Provided records.

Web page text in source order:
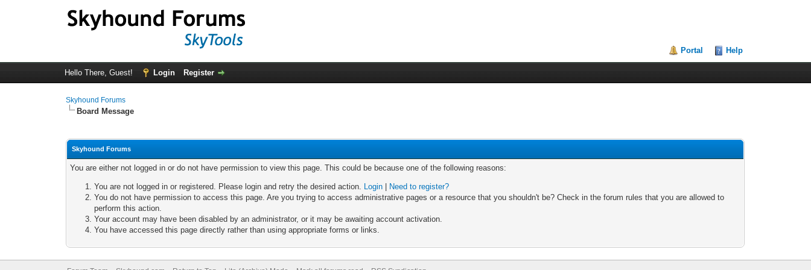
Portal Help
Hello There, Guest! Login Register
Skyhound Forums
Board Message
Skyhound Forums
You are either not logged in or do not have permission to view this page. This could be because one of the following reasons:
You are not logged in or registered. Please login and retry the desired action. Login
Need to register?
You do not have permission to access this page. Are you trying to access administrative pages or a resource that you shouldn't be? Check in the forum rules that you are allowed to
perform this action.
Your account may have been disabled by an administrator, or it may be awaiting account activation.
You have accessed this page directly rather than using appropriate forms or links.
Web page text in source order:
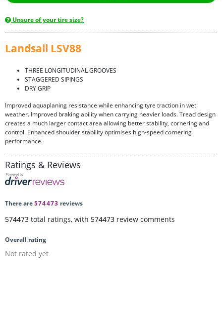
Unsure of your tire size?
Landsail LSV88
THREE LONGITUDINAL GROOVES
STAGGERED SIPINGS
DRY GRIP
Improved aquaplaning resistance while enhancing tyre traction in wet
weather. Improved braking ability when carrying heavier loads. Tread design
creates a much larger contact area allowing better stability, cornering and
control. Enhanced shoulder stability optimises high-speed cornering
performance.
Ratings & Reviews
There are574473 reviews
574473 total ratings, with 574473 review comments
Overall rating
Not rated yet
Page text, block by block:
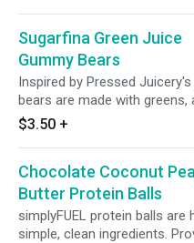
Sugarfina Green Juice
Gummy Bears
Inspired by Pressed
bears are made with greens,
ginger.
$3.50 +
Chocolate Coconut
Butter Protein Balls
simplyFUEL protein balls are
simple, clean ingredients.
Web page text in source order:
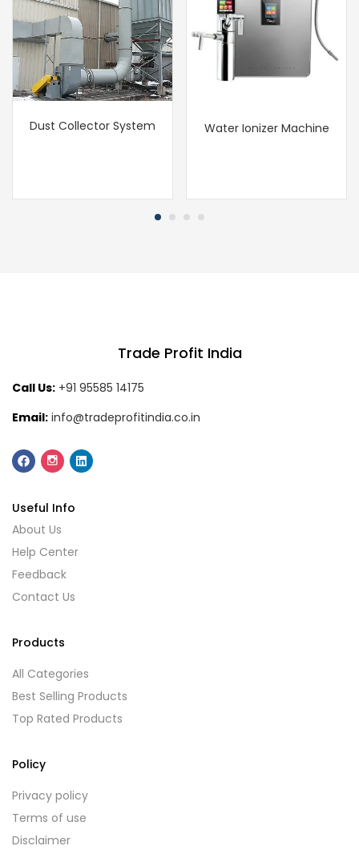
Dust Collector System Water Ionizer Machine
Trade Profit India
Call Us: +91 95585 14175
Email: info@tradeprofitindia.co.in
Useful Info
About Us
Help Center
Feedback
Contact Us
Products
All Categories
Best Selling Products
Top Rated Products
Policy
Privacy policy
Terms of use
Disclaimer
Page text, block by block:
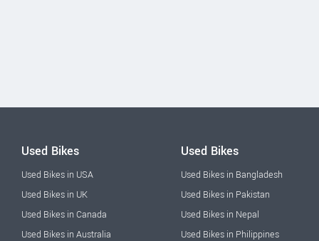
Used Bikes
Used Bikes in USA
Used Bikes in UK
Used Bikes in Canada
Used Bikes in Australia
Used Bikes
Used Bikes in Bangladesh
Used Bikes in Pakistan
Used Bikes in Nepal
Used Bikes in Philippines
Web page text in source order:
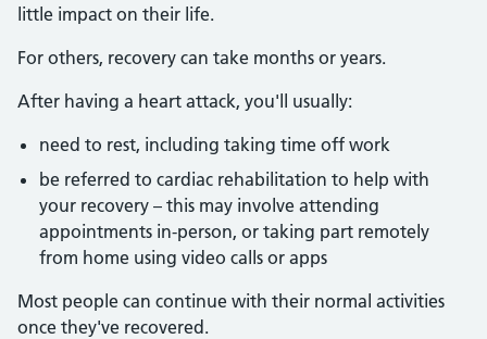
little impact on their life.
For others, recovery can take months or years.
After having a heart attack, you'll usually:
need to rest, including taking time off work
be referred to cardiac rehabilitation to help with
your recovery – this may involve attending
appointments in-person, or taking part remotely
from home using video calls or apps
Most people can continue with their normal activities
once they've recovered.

Task item.
The required output is the lines from the one containing "bears are made" through the end of the records above, reproduced exactly, with no pictures.

Answer space.
bears are made with greens,
ginger.
$3.50 +
Chocolate Coconut
Butter Protein Balls
simplyFUEL protein balls are
simple, clean ingredients.
Web page text in source order:
Dust Collector System Water Ionizer Machine
Trade Profit India
Call Us: +91 95585 14175
Email: info@tradeprofitindia.co.in
Useful Info
About Us
Help Center
Feedback
Contact Us
Products
All Categories
Best Selling Products
Top Rated Products
Policy
Privacy policy
Terms of use
Disclaimer
Page text, block by block:
Used Bikes
Used Bikes in USA
Used Bikes in UK
Used Bikes in Canada
Used Bikes in Australia
Used Bikes
Used Bikes in Bangladesh
Used Bikes in Pakistan
Used Bikes in Nepal
Used Bikes in Philippines
Web page text in source order:
little impact on their life.
For others, recovery can take months or years.
After having a heart attack, you'll usually:
need to rest, including taking time off work
be referred to cardiac rehabilitation to help with
your recovery – this may involve attending
appointments in-person, or taking part remotely
from home using video calls or apps
Most people can continue with their normal activities
once they've recovered.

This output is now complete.